/Machine-Learning-Crop-Identification

Here I show how to integrate information on crop cycles with a CART classification algorithm in Google Earth Engine to identify sugarcane in Punjab, Pakistan.

Primary LanguageJavaScript

Machine-Learning-Crop-Identification

The main file used in this project is SupervisedClassification.js. Here I show how to integrate information on crop cycles with a CART classification algorithm in Google Earth Engine to identify the annual extent of sugarcane in Pakistan over the course of 34 years.

There are 5 broad steps to this process:

  1. Generating training data. I identify sugarcane using crop masks provided by SUPARCO (the Pakistani Space Agency), and other types of landcover (urban, water, desert) visually.

  2. Selecting imagery based on crop cycles.
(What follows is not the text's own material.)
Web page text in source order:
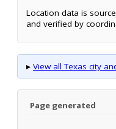
Location data is
and verified by
▸ View all Texas city
Page generated

This was done by first filtering the imagery to 2015 (the year the crop masks were created), and to months in which sugarcane is in peak growth while other local crops (mostly rice and wheat) are not.

  3. Spectrally disaggregating LANDSAT data. This involves isolating wavelengths that sugarcane most strongly reflects: green (B3, B4), near-infrared (B5), and short-wave infrared (B7).

  4. Training the classifier. Using the processed 2015 data, a signature file is generated that distinguishes the spectral profiles of the landcover types provided.

  5. Applying classification. I first do this with the 2015 data, but it can be applied longitudinally because the spectral profiles of the landcover types remain constant throughout time.

Finally, zonal statistics are extracted for the whole study region and exported to CSV files in google drive. With a detailed shapefile, this would yield data on, for example, the percentage of a district cultivating sugarcane for every year since 1984. This can easily be converted into km² or hectares with information about the area of each polygon.

There are two auxiliary files: AlgorithmComparison.js uses the same data to compare the performance of Google Earth Engine's different classification algorithms using a confusion matrix and F1 score. TrainingPolygons.js loads the training data used therein.